Pathological Scenario with the Mannose-Binding Lectin in Patients with IgA Nephropathy

Division of Nephrology, Department of Internal Medicine, Juntendo University Faculty of Medicine, Tokyo 113-8421, Japan

Received 24 December 2011; Accepted 26 January 2012

Academic Editor: Misao Matsushita

Copyright © 2012 Isao Ohsawa et al. This is an open access article distributed under the Creative Commons Attribution License, which permits unrestricted use, distribution, and reproduction in any medium, provided the original work is properly cited.

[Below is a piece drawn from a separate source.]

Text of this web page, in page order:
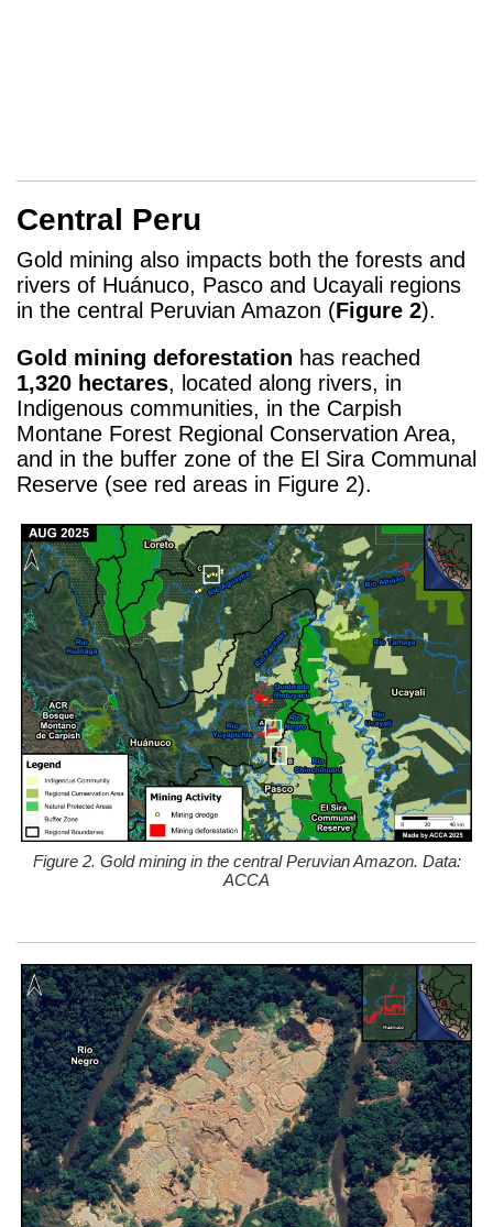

A deeper understanding of the mechanism of complement activation may help to elucidate the pathogenesis of IgA nephropathy (IgAN). Traditionally, the activation of an alternative pathway (AP) has been recognized as an enhancer mechanism of glomerular damage. This paper documents contemporary information concerning the possible pathological mechanisms of the lectin pathway (LP) in the circulation and in the glomerulus. The circulating initiator of LP activation is not fully understood. However, ligands for mannose-binding lectin (MBL) which are among the starter molecules of the LP are aberrant glycosylated molecules-containing immune complex. Recent reports have focused on N-glycans on secretory IgA as a candidate ligand. Mesangial deposits of MBL are seen in 25% of patients with IgAN. Mesangial deposits of MBL and C4 and/or C4 breakdown products are implicated as markers for disease progression of IgAN. On the other hand, patients with MBL deficiency tend to show better clinical presentation and lower levels of urinary protein and serum creatinine than MBL-sufficient patients. It is now recognized that involvement of AP and LP constitutes an additional mechanism for explaining the progression of IgAN.